YOUR GOAL :: Reprint all records below exactly. No images.

Start of MATERIALS PROVIDED

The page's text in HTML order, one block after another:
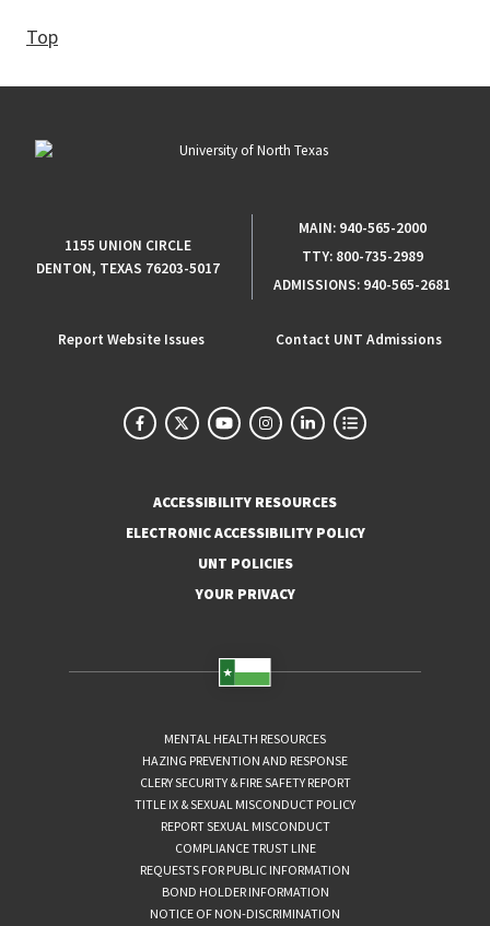
Top
1155 UNION CIRCLE
DENTON, TEXAS 76203-5017
MAIN: 940-565-2000
TTY: 800-735-2989
ADMISSIONS: 940-565-2681
Report Website Issues Contact UNT Admissions
ACCESSIBILITY RESOURCES
ELECTRONIC ACCESSIBILITY POLICY
UNT POLICIES
YOUR PRIVACY
MENTAL HEALTH RESOURCES
HAZING PREVENTION AND RESPONSE
CLERY SECURITY & FIRE SAFETY REPORT
TITLE IX & SEXUAL MISCONDUCT POLICY
REPORT SEXUAL MISCONDUCT
COMPLIANCE TRUST LINE
REQUESTS FOR PUBLIC INFORMATION
BOND HOLDER INFORMATION
NOTICE OF NON-DISCRIMINATION
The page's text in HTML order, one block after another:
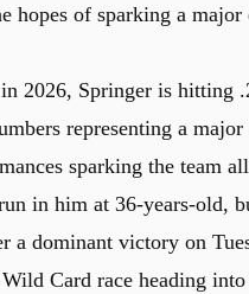
hopes of sparking a major
2026, Springer is hitting
representing a
sparking the team
in him at 36-years-old,
a dominant victory on
Card race heading
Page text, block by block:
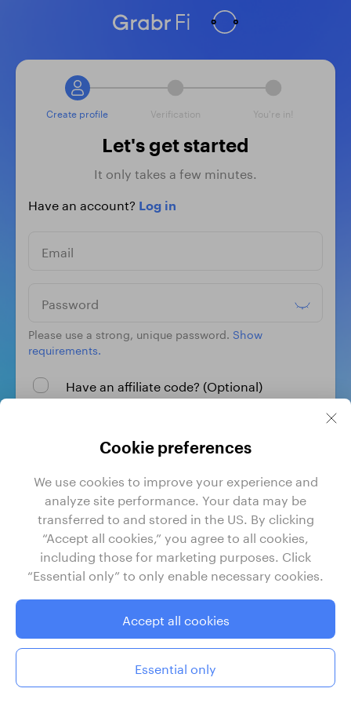
Create profile Verification You're in!
Let's get started
It only takes a few minutes.
Have an account? Log in
Email
Password
Please use a strong, unique password. Show
requirements.
Have an affiliate code? (Optional)
Create profile
By signing up, I agree to GrabrFi's Terms of Useand
Privacy Policy.
GrabrFi is a product of Grabr, Inc. Grabr, Inc. is a financial
technology company, not a bank. Banking services are
provided by Regent Bank, Member FDIC. FDIC insurance
only covers the failure of insured depository institutions.
Certain conditions must be satisfied for pass-through FDIC
deposit insurance to apply.
Cookie preferences
We use cookies to improve your experience and
analyze site performance. Your data may be
transferred to and stored in the US. By clicking
“Accept all cookies,” you agree to all cookies,
including those for marketing purposes. Click
“Essential only” to only enable necessary cookies.
Accept all cookies
Essential only
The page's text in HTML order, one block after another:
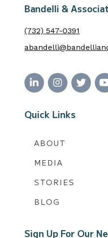
Bandelli &
(732) 547-0391
Quick Links
ABOUT
MEDIA
STORIES
BLOG
Sign Up For Our
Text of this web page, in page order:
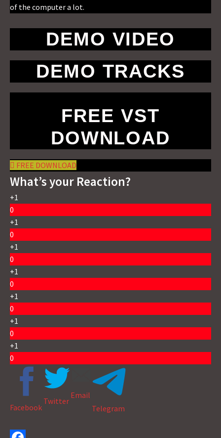
of the computer a lot.
DEMO VIDEO
DEMO TRACKS
FREE VST
DOWNLOAD
FREE DOWNLOAD
What’s your Reaction?
+1
0
+1
0
+1
0
+1
0
+1
0
+1
0
+1
0
Facebook
Twitter
Email
Telegram
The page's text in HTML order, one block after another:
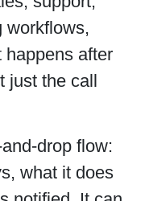
workflows,
after
the call
drop flow:
what it does
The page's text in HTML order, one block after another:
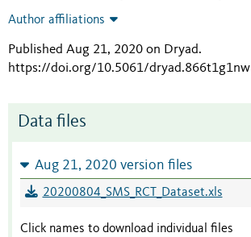
Author affiliations
Published Aug 21, 2020 on Dryad.
https://doi.org/10.5061/dryad.866t1g1nw
Data files
Aug 21, 2020 version files
20200804_SMS_RCT_Dataset.xls
Click names to download individual files
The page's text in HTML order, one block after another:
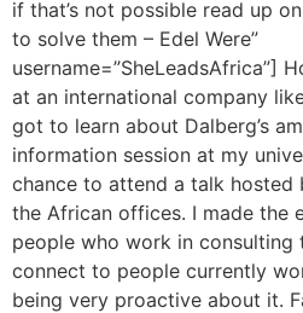
if that’s not possible read up
to solve them – Edel Were”
username=”SheLeadsAfrica”]
at an international company
got to learn about Dalberg’s
information session at my
chance to attend a talk hosted
the African offices. I made the
people who work in consulting
connect to people currently
being very proactive about it.
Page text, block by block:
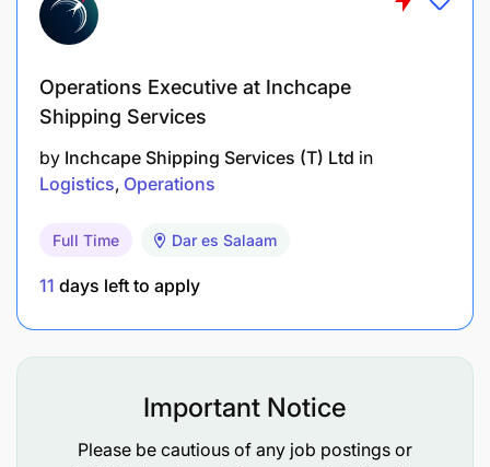
We’re rapidly transforming and integrating our
Logistics and Technology – and uniting our global
infrastructure with local expertise to create
solutions that can change the way the world trades.
investing in innovation. From intelligent delivery
the cutting edge of disruptive technology, pushing
the sector towards better ways to trade, minimising
Operations Executive at Inchcape
Shipping Services
by Inchcape Shipping Services (T) Ltd in
Logistics Operations
Full Time Dar es Salaam
11 days left to apply
Important Notice
Please be cautious of any job postings or
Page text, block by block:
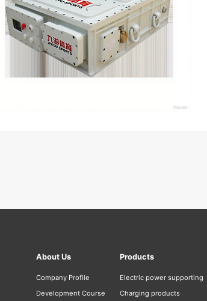
About Us
Company Profile
Development Course
Products
Electric power supporting
Charging products
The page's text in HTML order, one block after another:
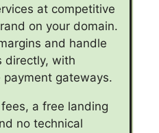
at competitive
on your domain.
and handle
directly, with
gateways.
a free landing
no technical

End of MATERIALS PROVIDED

RESULT ::
The page's text in HTML order, one block after another:
Top
1155 UNION CIRCLE
DENTON, TEXAS 76203-5017
MAIN: 940-565-2000
TTY: 800-735-2989
ADMISSIONS: 940-565-2681
Report Website Issues Contact UNT Admissions
ACCESSIBILITY RESOURCES
ELECTRONIC ACCESSIBILITY POLICY
UNT POLICIES
YOUR PRIVACY
MENTAL HEALTH RESOURCES
HAZING PREVENTION AND RESPONSE
CLERY SECURITY & FIRE SAFETY REPORT
TITLE IX & SEXUAL MISCONDUCT POLICY
REPORT SEXUAL MISCONDUCT
COMPLIANCE TRUST LINE
REQUESTS FOR PUBLIC INFORMATION
BOND HOLDER INFORMATION
NOTICE OF NON-DISCRIMINATION
The page's text in HTML order, one block after another:
hopes of sparking a major
2026, Springer is hitting
representing a
sparking the team
in him at 36-years-old,
a dominant victory on
Card race heading
Page text, block by block:
Create profile Verification You're in!
Let's get started
It only takes a few minutes.
Have an account? Log in
Email
Password
Please use a strong, unique password. Show
requirements.
Have an affiliate code? (Optional)
Create profile
By signing up, I agree to GrabrFi's Terms of Useand
Privacy Policy.
GrabrFi is a product of Grabr, Inc. Grabr, Inc. is a financial
technology company, not a bank. Banking services are
provided by Regent Bank, Member FDIC. FDIC insurance
only covers the failure of insured depository institutions.
Certain conditions must be satisfied for pass-through FDIC
deposit insurance to apply.
Cookie preferences
We use cookies to improve your experience and
analyze site performance. Your data may be
transferred to and stored in the US. By clicking
“Accept all cookies,” you agree to all cookies,
including those for marketing purposes. Click
“Essential only” to only enable necessary cookies.
Accept all cookies
Essential only
The page's text in HTML order, one block after another:
Bandelli &
(732) 547-0391
Quick Links
ABOUT
MEDIA
STORIES
BLOG
Sign Up For Our
Text of this web page, in page order:
of the computer a lot.
DEMO VIDEO
DEMO TRACKS
FREE VST
DOWNLOAD
FREE DOWNLOAD
What’s your Reaction?
+1
0
+1
0
+1
0
+1
0
+1
0
+1
0
+1
0
Facebook
Twitter
Email
Telegram
The page's text in HTML order, one block after another:
workflows,
after
the call
drop flow:
what it does
The page's text in HTML order, one block after another:
Author affiliations
Published Aug 21, 2020 on Dryad.
https://doi.org/10.5061/dryad.866t1g1nw
Data files
Aug 21, 2020 version files
20200804_SMS_RCT_Dataset.xls
Click names to download individual files
The page's text in HTML order, one block after another:
if that’s not possible read up
to solve them – Edel Were”
username=”SheLeadsAfrica”]
at an international company
got to learn about Dalberg’s
information session at my
chance to attend a talk hosted
the African offices. I made the
people who work in consulting
connect to people currently
being very proactive about it.
Page text, block by block:
We’re rapidly transforming and integrating our
Logistics and Technology – and uniting our global
infrastructure with local expertise to create
solutions that can change the way the world trades.
investing in innovation. From intelligent delivery
the cutting edge of disruptive technology, pushing
the sector towards better ways to trade, minimising
Operations Executive at Inchcape
Shipping Services
by Inchcape Shipping Services (T) Ltd in
Logistics Operations
Full Time Dar es Salaam
11 days left to apply
Important Notice
Please be cautious of any job postings or
Page text, block by block:
About Us
Company Profile
Development Course
Products
Electric power supporting
Charging products
The page's text in HTML order, one block after another:
at competitive
on your domain.
and handle
directly, with
gateways.
a free landing
no technical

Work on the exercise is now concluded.